_Aim of the exercise_. Should any entry include an image, skip the image and copy the entry exactly.

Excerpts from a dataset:

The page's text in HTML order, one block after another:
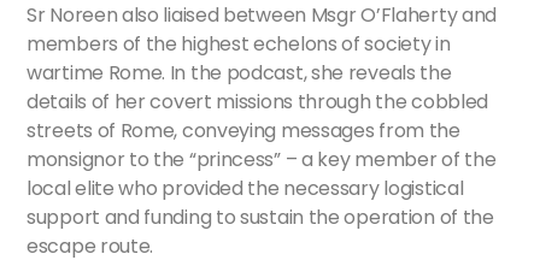
Sr Noreen also liaised between Msgr O’Flaherty and
members of the highest echelons of society in
wartime Rome. In the podcast, she reveals the
details of her covert missions through the cobbled
streets of Rome, conveying messages from the
monsignor to the “princess” – a key member of the
local elite who provided the necessary logistical
support and funding to sustain the operation of the
escape route.
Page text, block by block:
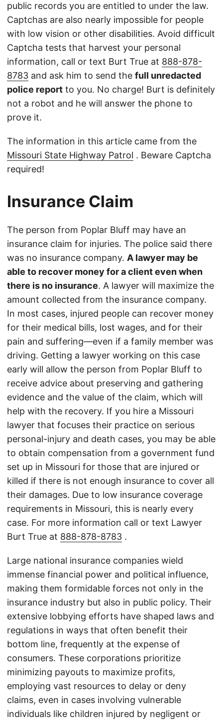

_Your response_.
The page's text in HTML order, one block after another:
Sr Noreen also liaised between Msgr O’Flaherty and
members of the highest echelons of society in
wartime Rome. In the podcast, she reveals the
details of her covert missions through the cobbled
streets of Rome, conveying messages from the
monsignor to the “princess” – a key member of the
local elite who provided the necessary logistical
support and funding to sustain the operation of the
escape route.
Page text, block by block:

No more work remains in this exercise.